### What to do
Go through the entries below and retype them exactly, omitting each picture.

Stored items from a collection
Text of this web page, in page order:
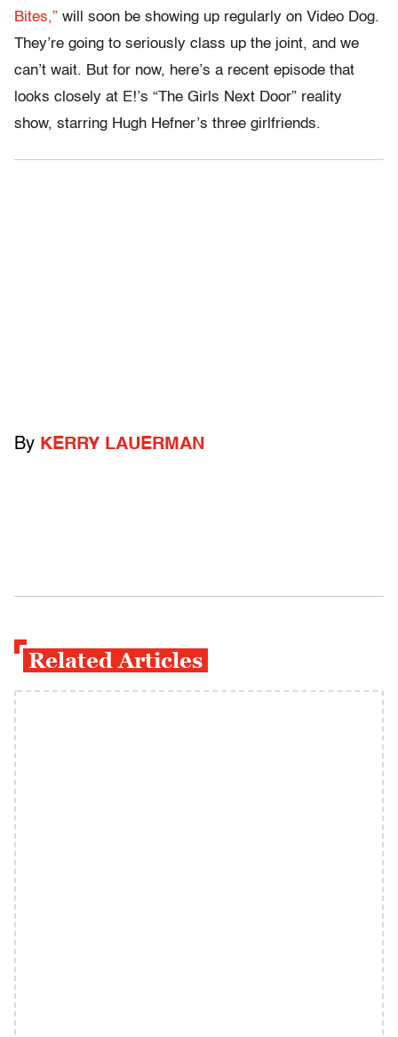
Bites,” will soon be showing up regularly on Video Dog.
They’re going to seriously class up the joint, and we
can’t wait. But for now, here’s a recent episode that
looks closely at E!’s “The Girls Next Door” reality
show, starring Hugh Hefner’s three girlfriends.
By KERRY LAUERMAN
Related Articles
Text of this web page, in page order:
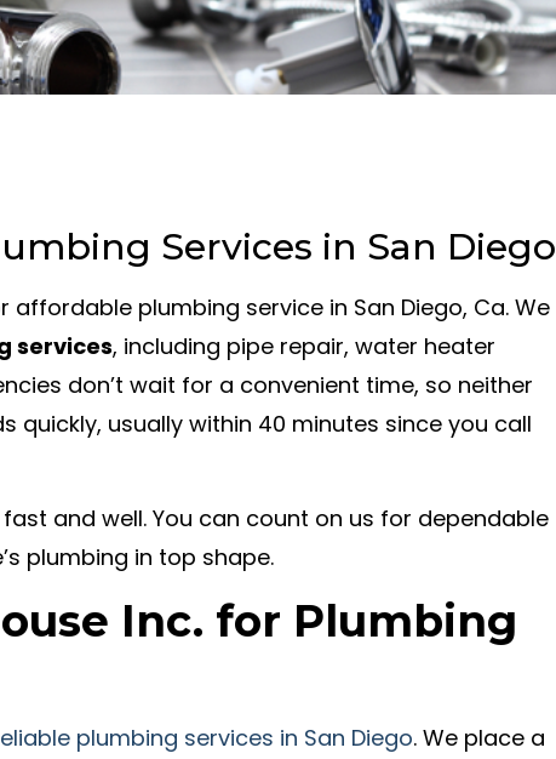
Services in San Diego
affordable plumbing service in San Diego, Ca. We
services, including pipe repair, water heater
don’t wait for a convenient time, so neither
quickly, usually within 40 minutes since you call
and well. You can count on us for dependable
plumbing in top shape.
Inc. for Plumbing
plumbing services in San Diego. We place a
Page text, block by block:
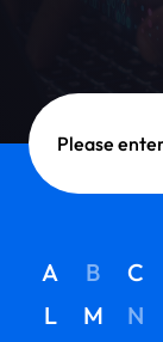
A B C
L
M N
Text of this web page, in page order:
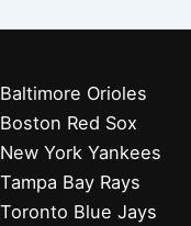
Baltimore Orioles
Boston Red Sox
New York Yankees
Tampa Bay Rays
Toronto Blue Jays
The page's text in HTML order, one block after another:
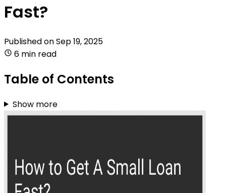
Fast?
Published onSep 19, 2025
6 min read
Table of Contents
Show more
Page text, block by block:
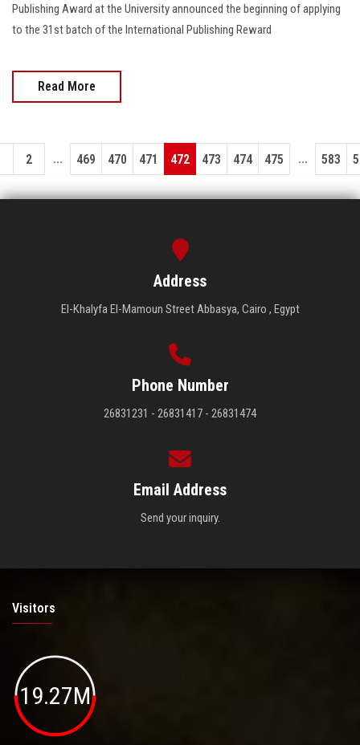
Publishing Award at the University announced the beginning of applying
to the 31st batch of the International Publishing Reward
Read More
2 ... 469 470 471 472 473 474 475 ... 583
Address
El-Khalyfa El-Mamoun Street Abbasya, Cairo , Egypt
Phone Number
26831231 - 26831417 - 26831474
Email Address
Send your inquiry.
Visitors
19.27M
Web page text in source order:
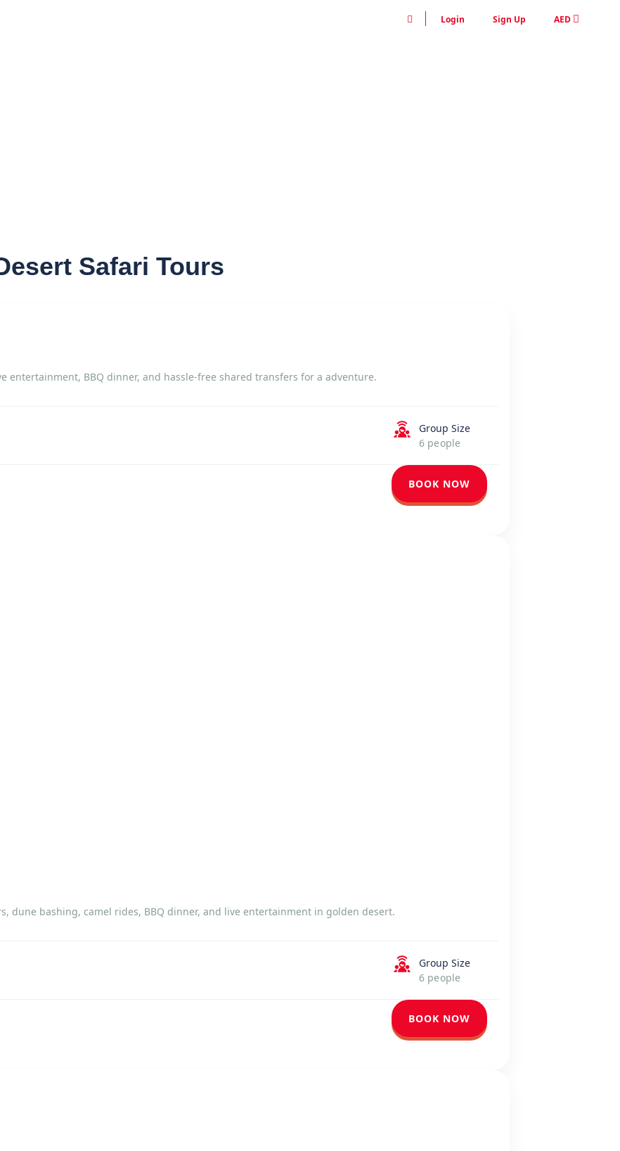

### Written solution
Text of this web page, in page order:
Bites,” will soon be showing up regularly on Video Dog.
They’re going to seriously class up the joint, and we
can’t wait. But for now, here’s a recent episode that
looks closely at E!’s “The Girls Next Door” reality
show, starring Hugh Hefner’s three girlfriends.
By KERRY LAUERMAN
Related Articles
Text of this web page, in page order:
Services in San Diego
affordable plumbing service in San Diego, Ca. We
services, including pipe repair, water heater
don’t wait for a convenient time, so neither
quickly, usually within 40 minutes since you call
and well. You can count on us for dependable
plumbing in top shape.
Inc. for Plumbing
plumbing services in San Diego. We place a
Page text, block by block:
A B C
L
M N
Text of this web page, in page order:
Baltimore Orioles
Boston Red Sox
New York Yankees
Tampa Bay Rays
Toronto Blue Jays
The page's text in HTML order, one block after another:
Fast?
Published onSep 19, 2025
6 min read
Table of Contents
Show more
Page text, block by block:
Publishing Award at the University announced the beginning of applying
to the 31st batch of the International Publishing Reward
Read More
2 ... 469 470 471 472 473 474 475 ... 583
Address
El-Khalyfa El-Mamoun Street Abbasya, Cairo , Egypt
Phone Number
26831231 - 26831417 - 26831474
Email Address
Send your inquiry.
Visitors
19.27M
Web page text in source order:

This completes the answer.